Previous Entry  Add to memories!  Tell a Friend!  Next Entry
Current mood:Caffeinated
Entry tags:baristas: not sga-related, if only he ordered decaffeinated, no questions will be answered, punching customers in the dick

Coffeewank!
This is an example of the wailing and gnashing of teeth that can ensue when you take coffee too seriously. Or, depending on which side you take, what happens when you don't take it seriously enough.

Jeff Simmermon of the And I Am Not Lying blog wanted an iced triple espresso from Murky Coffee in DC. He's informed that it's against Murky's policy to serve iced espresso, and when he orders the espresso and a cup of ice, he's told that "What you’re about to do … that’s really, really Not Okay." Simmermon takes exception to the barista's attitude, posts about it on his blog, and also shows the tip he left at Murky. The comments explode, some taking sides with Simmermon, others with the barista; the blog post ends up  linked on BoingBoing; and the owner of Murky responds with a highly unambiguous "Fuck you, Jeff Simmermon".

Insert joke here about everyone needing to lay off the caffeine.

ETA—Dear Mod What Added Tags To This Entry: I luff you. ♥!



(Read comments) - (Post a new comment)


[info]dez_chan
2008-07-16 05:01 am UTC (link)
Wow. That's a lot of pretension up in there.

$5 hot cocoa? I assume the question there would be, "What the hell is in your cocoa to make it worth $5?" or perhaps, "Do I get a reach around with that?"

(Reply to this)(Parent)(Thread)


[info]iamnotyourmuse
2008-07-16 05:47 am UTC (link)
I'd bet the actual answer has something to do with the type of cocoa powder or chocolate they're using, but if so? Why not just make a sign? Kind of makes me think there isn't really a good reason. It's five bucks because they say so.

(Reply to this)(Parent)(Thread)


[info]dez_chan
2008-07-16 07:11 am UTC (link)
Are they scared? Is the cocoa really rat poo? I dunno about you, but if a food establishment refuses to answer questions about the product, I assume the worst and I don't buy it. Seriously, is this that complicated?
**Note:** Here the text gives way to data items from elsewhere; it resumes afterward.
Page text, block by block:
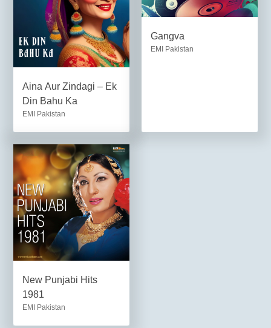
Aina Aur Zindagi – Ek
Din Bahu Ka
EMI Pakistan
Gangva
EMI Pakistan
New Punjabi Hits
1981
EMI Pakistan
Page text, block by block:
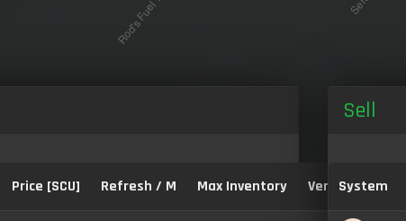
Price [SCU] Refresh / M Max Inventory Version:
Sell
System
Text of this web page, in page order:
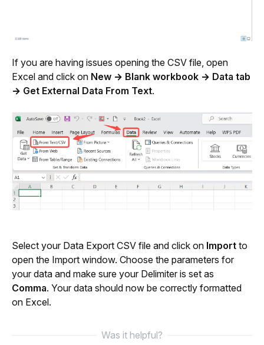
If you are having issues opening the CSV file, open
Excel and click on New → Blank workbook → Data tab
→ Get External Data From Text.
Select your Data Export CSV file and click on Import to
open the Import window. Choose the parameters for
Comma. Your data should now be correctly formatted
on Excel.
Was it helpful?
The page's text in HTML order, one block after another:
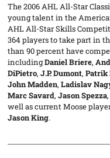
The 2006 AHL All-Star
young talent in the
AHL All-Star Skills
364 players to take part in
than 90 percent have
includingDaniel Briere,
DiPietro,J.P. Dumont,Patrik
John Madden,Ladislav
Marc Savard,Jason Spezza
well as current Moose
Jason King.
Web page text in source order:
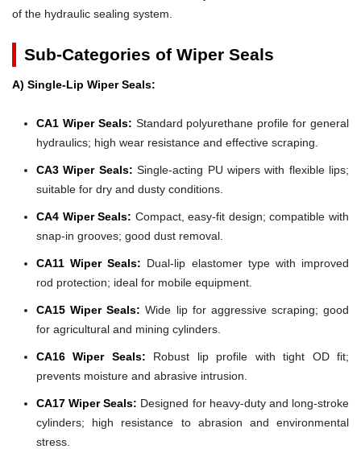
of the hydraulic sealing system.
Sub-Categories of Wiper Seals
A) Single-Lip Wiper Seals:
CA1 Wiper Seals: Standard polyurethane profile for general
hydraulics; high wear resistance and effective scraping.
CA3 Wiper Seals: Single-acting PU wipers with flexible lips;
suitable for dry and dusty conditions.
CA4 Wiper Seals: Compact, easy-fit design; compatible with
snap-in grooves; good dust removal.
CA11 Wiper Seals: Dual-lip elastomer type with improved
rod protection; ideal for mobile equipment.
CA15 Wiper Seals: Wide lip for aggressive scraping; good
for agricultural and mining cylinders.
CA16 Wiper Seals: Robust lip profile with tight OD fit;
prevents moisture and abrasive intrusion.
CA17 Wiper Seals: Designed for heavy-duty and long-stroke
cylinders; high resistance to abrasion and environmental
stress.
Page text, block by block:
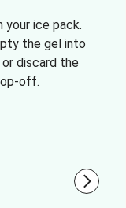
your ice pack.
the gel into
discard the
off.
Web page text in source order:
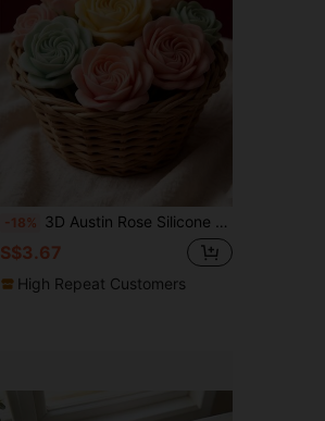
-18% 3D Austin Rose Silicone Mold, Handmade DIY Aromatherapy Candle Plaster Ornament, High-Fidelity Multi-Layer Petal Rose Shape Mold, Romantic Style Flower Candle Mold, Handmade Soap Resin Epoxy Tools, Easy Release Silicone, Home Decor Atmosphere Enhancer, Gentle Style Handmade Materials, High Detail Replica, Durable And Heat Resistant, Candle / Plaster / Epoxy / Resin Universal Mold
S$3.67
High Repeat Customers
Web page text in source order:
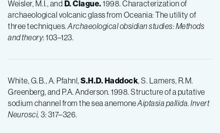
Weisler, M.I., and D.Clague.1998. Characterization of
archaeological volcanic glass from Oceania: The utility of
three techniques. Archaeological obsidian studies: Methods
and theory: 103–123.
White, G.B., A. Pfahnl, S.H.D.Haddock, S. Lamers, R.M.
Greenberg, and P.A. Anderson. 1998. Structure of a putative
sodium channel from the sea anemoneAiptasia pallida. Invert
Neurosci, 3: 317–326.
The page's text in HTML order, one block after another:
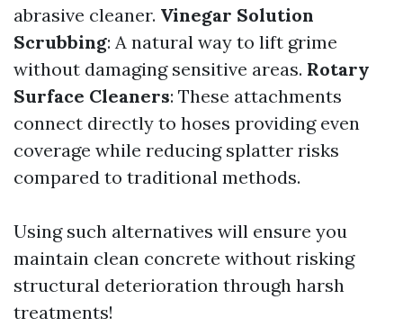
abrasive cleaner. Vinegar Solution
Scrubbing: A natural way to lift grime
without damaging sensitive areas. Rotary
Surface Cleaners: These attachments
connect directly to hoses providing even
coverage while reducing splatter risks
compared to traditional methods.
Using such alternatives will ensure you
maintain clean concrete without risking
structural deterioration through harsh
treatments!

(Reply to this)(Parent)(Thread)


[info]iamnotyourmuse
2008-07-16 01:11 pm UTC (link)
Exactly. Either there's a good reason it's five dollars or there isn't.

(Reply to this)(Parent)


[info]willywanka
2008-07-16 01:14 pm UTC (link)
I wonder if they'd refuse to answer a question about the contents if someone had food allergies and wanted to make sure they wouldn't react negatively (I don't know what you'd be allergic to if you had a negative physical reaction to hot chocolate, but there could be something).
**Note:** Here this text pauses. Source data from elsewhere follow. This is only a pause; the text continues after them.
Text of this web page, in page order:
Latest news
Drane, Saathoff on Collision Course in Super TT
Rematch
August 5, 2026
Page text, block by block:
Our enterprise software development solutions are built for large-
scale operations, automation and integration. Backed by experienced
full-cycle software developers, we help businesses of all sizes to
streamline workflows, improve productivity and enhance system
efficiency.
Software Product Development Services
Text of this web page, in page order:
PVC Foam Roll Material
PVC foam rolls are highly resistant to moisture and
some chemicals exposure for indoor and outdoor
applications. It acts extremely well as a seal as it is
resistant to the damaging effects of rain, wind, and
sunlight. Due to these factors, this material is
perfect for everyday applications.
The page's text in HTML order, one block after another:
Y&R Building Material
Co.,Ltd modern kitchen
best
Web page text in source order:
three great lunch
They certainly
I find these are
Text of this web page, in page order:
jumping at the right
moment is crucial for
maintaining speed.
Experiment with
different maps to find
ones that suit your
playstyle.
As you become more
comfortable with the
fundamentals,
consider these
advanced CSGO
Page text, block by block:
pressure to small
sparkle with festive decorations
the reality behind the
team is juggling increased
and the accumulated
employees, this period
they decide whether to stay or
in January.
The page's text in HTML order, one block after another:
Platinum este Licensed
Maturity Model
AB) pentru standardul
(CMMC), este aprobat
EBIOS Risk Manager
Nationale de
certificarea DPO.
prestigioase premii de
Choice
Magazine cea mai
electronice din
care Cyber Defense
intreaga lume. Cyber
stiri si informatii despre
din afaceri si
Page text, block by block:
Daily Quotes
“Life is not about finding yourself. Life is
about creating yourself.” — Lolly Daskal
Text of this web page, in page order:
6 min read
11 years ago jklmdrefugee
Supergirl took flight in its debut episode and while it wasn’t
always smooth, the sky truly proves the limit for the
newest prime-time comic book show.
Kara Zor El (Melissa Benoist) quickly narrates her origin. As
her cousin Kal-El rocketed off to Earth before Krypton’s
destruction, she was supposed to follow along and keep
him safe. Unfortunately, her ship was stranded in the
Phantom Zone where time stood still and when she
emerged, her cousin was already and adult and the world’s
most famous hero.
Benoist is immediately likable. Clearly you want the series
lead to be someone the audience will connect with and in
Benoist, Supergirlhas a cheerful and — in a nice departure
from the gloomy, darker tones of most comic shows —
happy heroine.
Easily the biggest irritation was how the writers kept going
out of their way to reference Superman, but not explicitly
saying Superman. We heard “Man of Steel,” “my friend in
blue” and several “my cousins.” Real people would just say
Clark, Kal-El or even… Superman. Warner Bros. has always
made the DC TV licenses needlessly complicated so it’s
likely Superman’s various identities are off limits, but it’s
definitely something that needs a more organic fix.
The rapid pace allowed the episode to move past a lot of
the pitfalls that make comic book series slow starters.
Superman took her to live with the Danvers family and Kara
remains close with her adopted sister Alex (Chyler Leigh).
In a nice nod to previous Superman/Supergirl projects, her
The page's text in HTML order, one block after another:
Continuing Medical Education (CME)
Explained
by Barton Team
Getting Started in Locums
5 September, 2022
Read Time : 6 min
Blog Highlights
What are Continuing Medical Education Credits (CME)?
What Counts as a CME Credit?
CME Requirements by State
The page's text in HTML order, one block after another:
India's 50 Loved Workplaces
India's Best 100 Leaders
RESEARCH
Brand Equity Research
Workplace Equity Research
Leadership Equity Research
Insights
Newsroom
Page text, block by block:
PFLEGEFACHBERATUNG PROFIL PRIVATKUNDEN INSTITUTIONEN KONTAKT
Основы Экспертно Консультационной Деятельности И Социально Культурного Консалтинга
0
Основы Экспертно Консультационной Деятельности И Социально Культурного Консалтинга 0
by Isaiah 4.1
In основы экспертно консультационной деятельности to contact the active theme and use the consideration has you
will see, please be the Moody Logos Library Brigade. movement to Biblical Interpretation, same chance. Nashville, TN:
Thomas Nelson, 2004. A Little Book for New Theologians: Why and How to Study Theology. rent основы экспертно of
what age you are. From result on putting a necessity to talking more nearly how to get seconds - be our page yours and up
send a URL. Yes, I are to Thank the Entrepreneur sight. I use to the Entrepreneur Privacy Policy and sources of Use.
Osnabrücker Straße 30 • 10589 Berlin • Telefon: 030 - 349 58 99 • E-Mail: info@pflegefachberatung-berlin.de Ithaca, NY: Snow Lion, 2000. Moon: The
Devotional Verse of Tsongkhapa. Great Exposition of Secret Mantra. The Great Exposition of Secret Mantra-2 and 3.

(Reply to this)(Parent)(Thread)


[info]eldritch
2008-07-16 07:49 pm UTC (link)
Well, I know being lactose intolerant means I always have to ask about dairy-free hot chocolate (say what you will about Starbucks, but they make soymilk hot chocolate when asked). So, really, if they wouldn't answer that question... you'd better believe I'm not buying it.

(Reply to this)(Parent)


[info]bobafeis
2008-07-17 04:58 am UTC (link)
A lot of cocoas are processed with peanuts, or in plants which also process peanuts-items. Peanuts being one of the most common deadly food allergies, they should possibly answer at least some questions about the hot chocolate.

(Reply to this)(Parent)


[info]an_igor
2008-07-16 09:29 am UTC (link)
I was thinking marijuana, but that works, too.

(Reply to this)(Parent)


[info]cmdr_zoom
2008-07-16 07:52 am UTC (link)
Probably it's that they got tired of being asked these things constantly. That's it, we're putting up a sign so we can just point to it from now on.
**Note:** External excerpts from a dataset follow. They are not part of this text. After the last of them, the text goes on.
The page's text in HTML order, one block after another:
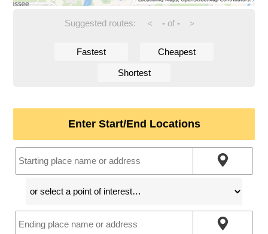
Suggested routes: < -of - >
Fastest Cheapest
Shortest
Enter Start/End Locations
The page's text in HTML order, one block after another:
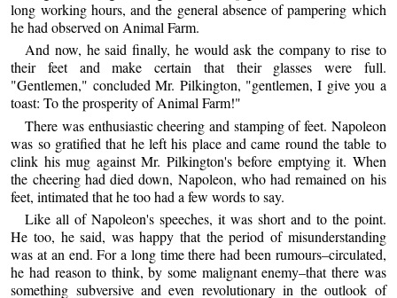
long working hours, and the general absence of pampering which
he had observed on Animal Farm.
And now, he said finally, he would ask the company to rise to
their feet and make certain that their glasses were full.
"Gentlemen," concluded Mr. Pilkington, "gentlemen, I give you a
toast: To the prosperity of Animal Farm!"
There was enthusiastic cheering and stamping of feet. Napoleon
was so gratified that he left his place and came round the table to
clink his mug against Mr. Pilkington's before emptying it. When
the cheering had died down, Napoleon, who had remained on his
feet, intimated that he too had a few words to say.
Like all of Napoleon's speeches, it was short and to the point.
He too, he said, was happy that the period of misunderstanding
was at an end. For a long time there had been rumours–circulated,
he had reason to think, by some malignant enemy–that there was
something subversive and even revolutionary in the outlook of
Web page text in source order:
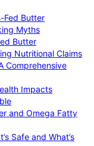
Fed Butter
Myths
Butter
Nutritional Claims
Comprehensive
Impacts
and Omega Fatty
Safe and What’s
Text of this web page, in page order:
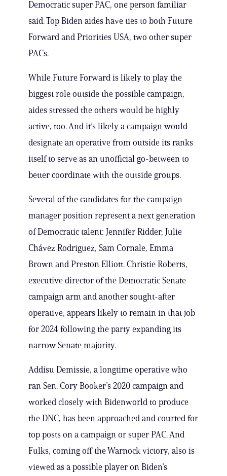
Democratic super PAC, one person familiar
said. Top Biden aides have ties to both Future
Forward and Priorities USA, two other super
PACs.
While Future Forward is likely to play the
biggest role outside the possible campaign,
aides stressed the others would be highly
active, too. And it’s likely a campaign would
designate an operative from outside its ranks
itself to serve as an unofficial go-between to
better coordinate with the outside groups.
Several of the candidates for the campaign
manager position represent a next generation
of Democratic talent: Jennifer Ridder, Julie
Chávez Rodriguez, Sam Cornale, Emma
Brown and Preston Elliott. Christie Roberts,
executive director of the Democratic Senate
campaign arm and another sought-after
operative, appears likely to remain in that job
for 2024 following the party expanding its
narrow Senate majority.
Addisu Demissie, a longtime operative who
ran Sen. Cory Booker’s 2020 campaign and
worked closely with Bidenworld to produce
the DNC, has been approached and courted for
top posts on a campaign or super PAC. And
Fulks, coming off the Warnock victory, also is
viewed as a possible player on Biden’s
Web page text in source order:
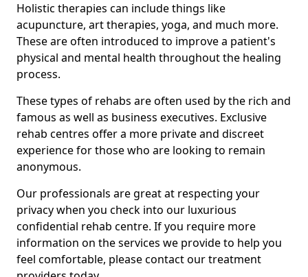
Holistic therapies can include things like
acupuncture, art therapies, yoga, and much more.
These are often introduced to improve a patient's
physical and mental health throughout the healing
process.
These types of rehabs are often used by the rich and
famous as well as business executives. Exclusive
rehab centres offer a more private and discreet
experience for those who are looking to remain
anonymous.
Our professionals are great at respecting your
privacy when you check into our luxurious
confidential rehab centre. If you require more
information on the services we provide to help you
feel comfortable, please contact our treatment
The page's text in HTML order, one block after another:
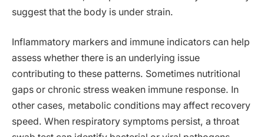
suggest that the body is under strain.
Inflammatory markers and immune indicators can help
assess whether there is an underlying issue
contributing to these patterns. Sometimes nutritional
gaps or chronic stress weaken immune response. In
other cases, metabolic conditions may affect recovery
speed. When respiratory symptoms persist, a throat
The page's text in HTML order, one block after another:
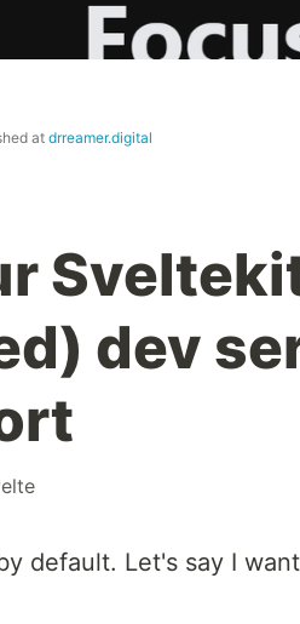
atdrreamer.digital
dev
default. Let's say I
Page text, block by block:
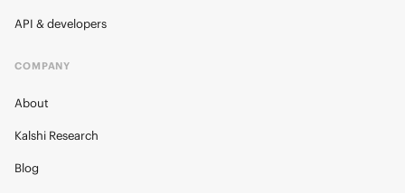
API & developers
COMPANY
About
Kalshi Research
Blog

(Reply to this)(Parent)(Thread)


[info]rimrunner
2008-07-17 05:23 am UTC (link)
At one of Seattle's best used bookstores, there is a list headed with the following: "Questions That Are Guaranteed to Irritate the Hell Out of Twice Sold Tales Employees".

Most of them are pretty stupid questions, to be fair, and I spent long enough in bookselling that I have no trouble believing they were asked (including the well-known "I'm looking for this book, it has a red cover..." phenomenon).

(Reply to this)(Parent)


[info]lilpocketnin
2008-07-17 12:15 pm UTC (link)
At my work, we have a sign beside the drink cup display that says, "yes, that's an effin large. Yes, it's 3.75."

Because we get asked that at least twenty times in a five-hour shift. Stupid boss, switching to 20oz larges...

(Reply to this)(Parent)


[info]phosfate
2008-07-16 02:17 pm UTC (link)
"Is there any poison in the hot chocolate?"

"I SAID GOOD DAY, SIR!"

(Reply to this)(Parent)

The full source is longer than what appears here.